## What you have to do
Only those lines in the data below from the line containing "A second palatal canal" through the line containing "for all things", both included, should be restated word for word.

Records drawn from a dataset

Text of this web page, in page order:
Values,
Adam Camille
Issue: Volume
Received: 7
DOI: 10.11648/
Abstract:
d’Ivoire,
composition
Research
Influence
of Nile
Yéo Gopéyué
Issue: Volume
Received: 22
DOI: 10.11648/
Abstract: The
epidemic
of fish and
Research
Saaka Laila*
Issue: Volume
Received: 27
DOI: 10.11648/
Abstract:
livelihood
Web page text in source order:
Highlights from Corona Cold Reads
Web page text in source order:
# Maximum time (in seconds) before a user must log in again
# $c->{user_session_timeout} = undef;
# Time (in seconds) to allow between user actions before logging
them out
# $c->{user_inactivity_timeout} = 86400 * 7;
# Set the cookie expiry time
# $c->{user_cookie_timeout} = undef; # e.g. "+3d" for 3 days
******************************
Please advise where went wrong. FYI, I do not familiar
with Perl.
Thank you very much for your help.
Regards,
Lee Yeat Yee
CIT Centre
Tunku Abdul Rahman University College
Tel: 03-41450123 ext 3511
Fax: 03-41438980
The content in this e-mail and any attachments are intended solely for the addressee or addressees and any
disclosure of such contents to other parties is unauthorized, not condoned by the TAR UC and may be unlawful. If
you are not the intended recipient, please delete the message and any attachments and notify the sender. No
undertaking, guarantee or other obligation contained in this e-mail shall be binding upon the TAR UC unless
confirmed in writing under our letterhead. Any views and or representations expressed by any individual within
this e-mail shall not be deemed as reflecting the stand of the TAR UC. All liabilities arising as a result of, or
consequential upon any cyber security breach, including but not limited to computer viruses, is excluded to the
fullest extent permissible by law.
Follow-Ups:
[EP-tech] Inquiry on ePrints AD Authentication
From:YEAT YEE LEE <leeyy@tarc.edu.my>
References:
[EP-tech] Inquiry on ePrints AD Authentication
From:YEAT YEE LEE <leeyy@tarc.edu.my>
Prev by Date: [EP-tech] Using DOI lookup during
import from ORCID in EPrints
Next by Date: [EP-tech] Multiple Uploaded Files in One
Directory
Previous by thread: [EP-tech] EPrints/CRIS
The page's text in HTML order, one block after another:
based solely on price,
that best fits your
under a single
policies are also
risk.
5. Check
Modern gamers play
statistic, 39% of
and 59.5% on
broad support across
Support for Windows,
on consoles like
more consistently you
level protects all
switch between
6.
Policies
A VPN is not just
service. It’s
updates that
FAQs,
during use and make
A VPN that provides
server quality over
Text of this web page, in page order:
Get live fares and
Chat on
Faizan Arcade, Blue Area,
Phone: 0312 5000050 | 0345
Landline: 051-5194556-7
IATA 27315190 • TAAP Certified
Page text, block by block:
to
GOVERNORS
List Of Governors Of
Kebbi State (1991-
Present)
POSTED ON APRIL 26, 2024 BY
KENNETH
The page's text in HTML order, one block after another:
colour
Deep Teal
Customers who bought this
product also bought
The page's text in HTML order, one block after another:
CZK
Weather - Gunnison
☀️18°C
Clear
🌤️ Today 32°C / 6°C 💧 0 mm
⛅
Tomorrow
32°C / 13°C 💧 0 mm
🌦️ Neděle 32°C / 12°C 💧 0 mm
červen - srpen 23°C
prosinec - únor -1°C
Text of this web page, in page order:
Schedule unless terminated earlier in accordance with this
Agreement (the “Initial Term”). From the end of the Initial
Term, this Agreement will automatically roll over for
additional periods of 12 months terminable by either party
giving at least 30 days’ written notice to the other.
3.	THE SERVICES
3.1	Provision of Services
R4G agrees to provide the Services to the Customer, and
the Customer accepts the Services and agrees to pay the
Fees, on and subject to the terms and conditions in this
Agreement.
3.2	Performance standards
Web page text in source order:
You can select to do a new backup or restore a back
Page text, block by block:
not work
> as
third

---

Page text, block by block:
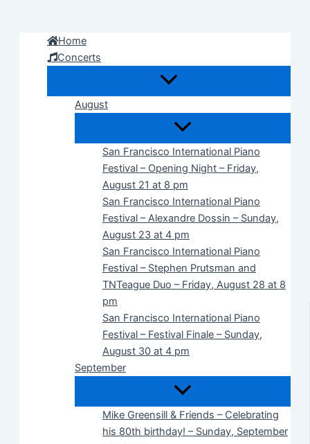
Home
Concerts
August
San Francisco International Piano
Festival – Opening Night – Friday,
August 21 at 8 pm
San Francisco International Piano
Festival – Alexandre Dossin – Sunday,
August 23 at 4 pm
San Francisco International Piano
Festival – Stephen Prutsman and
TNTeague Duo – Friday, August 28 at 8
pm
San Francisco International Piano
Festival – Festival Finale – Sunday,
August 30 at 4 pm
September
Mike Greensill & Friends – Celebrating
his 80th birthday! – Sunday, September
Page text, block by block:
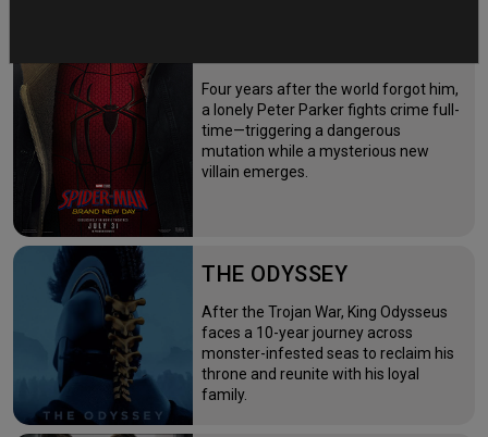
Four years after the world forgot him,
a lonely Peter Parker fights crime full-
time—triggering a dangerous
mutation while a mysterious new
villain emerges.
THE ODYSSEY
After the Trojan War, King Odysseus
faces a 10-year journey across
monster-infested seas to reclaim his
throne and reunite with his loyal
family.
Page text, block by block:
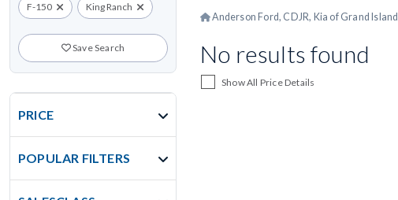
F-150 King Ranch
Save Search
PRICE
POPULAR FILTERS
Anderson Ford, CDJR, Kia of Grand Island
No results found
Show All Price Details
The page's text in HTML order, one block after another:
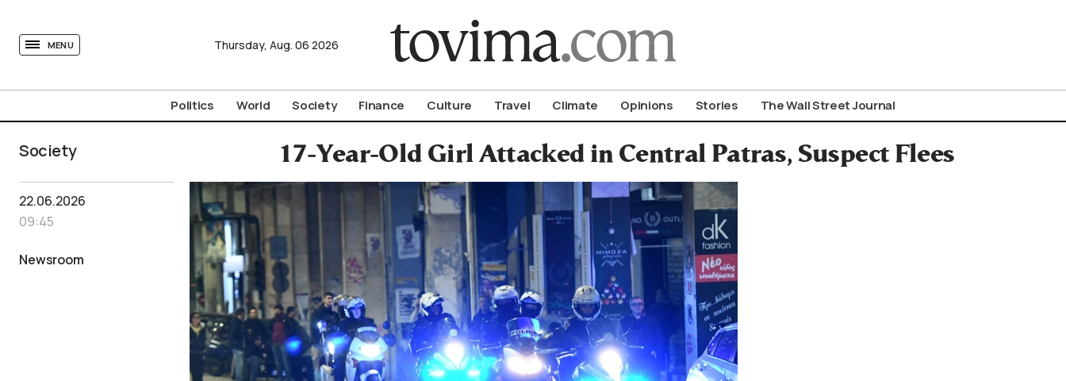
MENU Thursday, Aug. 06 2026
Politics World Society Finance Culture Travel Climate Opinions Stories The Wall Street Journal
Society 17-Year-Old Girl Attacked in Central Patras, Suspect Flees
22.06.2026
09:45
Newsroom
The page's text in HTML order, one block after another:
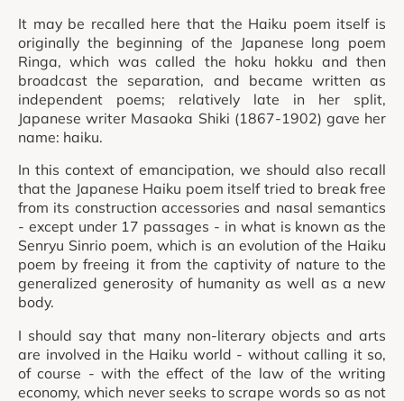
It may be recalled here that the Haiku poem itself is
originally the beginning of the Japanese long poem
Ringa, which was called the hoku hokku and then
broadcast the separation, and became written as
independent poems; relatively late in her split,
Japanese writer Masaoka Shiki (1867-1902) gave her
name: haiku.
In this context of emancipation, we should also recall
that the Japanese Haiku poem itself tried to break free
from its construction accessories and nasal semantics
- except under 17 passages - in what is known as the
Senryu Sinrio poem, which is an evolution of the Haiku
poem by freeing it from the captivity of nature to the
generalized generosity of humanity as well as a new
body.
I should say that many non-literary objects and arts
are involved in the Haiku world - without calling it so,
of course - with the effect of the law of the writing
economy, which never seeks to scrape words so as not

* * *

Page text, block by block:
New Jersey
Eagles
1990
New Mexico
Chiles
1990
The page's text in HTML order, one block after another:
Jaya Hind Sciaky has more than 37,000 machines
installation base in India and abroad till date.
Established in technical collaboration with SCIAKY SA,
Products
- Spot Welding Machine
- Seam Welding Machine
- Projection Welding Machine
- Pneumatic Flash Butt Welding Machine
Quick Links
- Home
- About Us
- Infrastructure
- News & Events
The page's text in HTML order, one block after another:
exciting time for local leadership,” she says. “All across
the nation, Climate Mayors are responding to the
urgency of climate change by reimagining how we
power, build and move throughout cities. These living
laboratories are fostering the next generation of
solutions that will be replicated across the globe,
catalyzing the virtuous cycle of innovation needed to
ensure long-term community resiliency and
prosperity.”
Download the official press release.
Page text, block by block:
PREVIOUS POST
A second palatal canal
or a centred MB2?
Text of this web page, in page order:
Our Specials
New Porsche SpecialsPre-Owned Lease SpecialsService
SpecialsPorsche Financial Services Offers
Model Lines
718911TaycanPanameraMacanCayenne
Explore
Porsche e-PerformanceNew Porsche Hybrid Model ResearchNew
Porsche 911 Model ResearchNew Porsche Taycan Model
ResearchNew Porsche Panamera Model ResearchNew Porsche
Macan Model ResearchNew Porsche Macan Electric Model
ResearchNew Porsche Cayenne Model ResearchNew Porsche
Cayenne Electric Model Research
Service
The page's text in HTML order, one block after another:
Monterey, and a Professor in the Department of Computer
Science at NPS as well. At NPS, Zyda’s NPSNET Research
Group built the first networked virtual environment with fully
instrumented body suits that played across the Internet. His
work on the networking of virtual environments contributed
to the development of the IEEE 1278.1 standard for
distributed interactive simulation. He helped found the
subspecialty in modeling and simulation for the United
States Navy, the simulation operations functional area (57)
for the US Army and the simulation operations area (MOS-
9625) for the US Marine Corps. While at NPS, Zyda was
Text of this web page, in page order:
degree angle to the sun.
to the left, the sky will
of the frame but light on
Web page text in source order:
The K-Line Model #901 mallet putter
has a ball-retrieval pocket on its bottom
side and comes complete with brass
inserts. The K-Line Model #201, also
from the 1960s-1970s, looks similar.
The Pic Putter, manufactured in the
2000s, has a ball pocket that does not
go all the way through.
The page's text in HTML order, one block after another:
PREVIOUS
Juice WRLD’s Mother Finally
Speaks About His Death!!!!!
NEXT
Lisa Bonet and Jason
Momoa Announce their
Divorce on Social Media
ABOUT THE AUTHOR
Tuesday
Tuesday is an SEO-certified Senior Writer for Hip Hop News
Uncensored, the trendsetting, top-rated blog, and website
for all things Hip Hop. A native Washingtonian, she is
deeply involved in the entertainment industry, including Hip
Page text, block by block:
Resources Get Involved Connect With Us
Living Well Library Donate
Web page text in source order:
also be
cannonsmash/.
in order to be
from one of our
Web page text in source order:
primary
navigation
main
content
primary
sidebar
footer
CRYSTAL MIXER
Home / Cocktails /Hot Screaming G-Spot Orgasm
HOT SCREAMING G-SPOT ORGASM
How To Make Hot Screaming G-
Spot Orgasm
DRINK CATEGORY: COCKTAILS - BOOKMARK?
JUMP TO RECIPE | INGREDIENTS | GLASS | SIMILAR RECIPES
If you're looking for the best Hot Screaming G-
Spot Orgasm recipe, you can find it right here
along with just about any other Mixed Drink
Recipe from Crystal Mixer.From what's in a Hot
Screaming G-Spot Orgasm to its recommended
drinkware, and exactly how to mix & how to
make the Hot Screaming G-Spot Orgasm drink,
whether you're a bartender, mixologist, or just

## Output below
A second palatal canal
or a centred MB2?
Text of this web page, in page order:
Our Specials
New Porsche SpecialsPre-Owned Lease SpecialsService
SpecialsPorsche Financial Services Offers
Model Lines
718911TaycanPanameraMacanCayenne
Explore
Porsche e-PerformanceNew Porsche Hybrid Model ResearchNew
Porsche 911 Model ResearchNew Porsche Taycan Model
ResearchNew Porsche Panamera Model ResearchNew Porsche
Macan Model ResearchNew Porsche Macan Electric Model
ResearchNew Porsche Cayenne Model ResearchNew Porsche
Cayenne Electric Model Research
Service
The page's text in HTML order, one block after another:
Monterey, and a Professor in the Department of Computer
Science at NPS as well. At NPS, Zyda’s NPSNET Research
Group built the first networked virtual environment with fully
instrumented body suits that played across the Internet. His
work on the networking of virtual environments contributed
to the development of the IEEE 1278.1 standard for
distributed interactive simulation. He helped found the
subspecialty in modeling and simulation for the United
States Navy, the simulation operations functional area (57)
for the US Army and the simulation operations area (MOS-
9625) for the US Marine Corps. While at NPS, Zyda was
Text of this web page, in page order:
degree angle to the sun.
to the left, the sky will
of the frame but light on
Web page text in source order:
The K-Line Model #901 mallet putter
has a ball-retrieval pocket on its bottom
side and comes complete with brass
inserts. The K-Line Model #201, also
from the 1960s-1970s, looks similar.
The Pic Putter, manufactured in the
2000s, has a ball pocket that does not
go all the way through.
The page's text in HTML order, one block after another:
PREVIOUS
Juice WRLD’s Mother Finally
Speaks About His Death!!!!!
NEXT
Lisa Bonet and Jason
Momoa Announce their
Divorce on Social Media
ABOUT THE AUTHOR
Tuesday
Tuesday is an SEO-certified Senior Writer for Hip Hop News
Uncensored, the trendsetting, top-rated blog, and website
for all things Hip Hop. A native Washingtonian, she is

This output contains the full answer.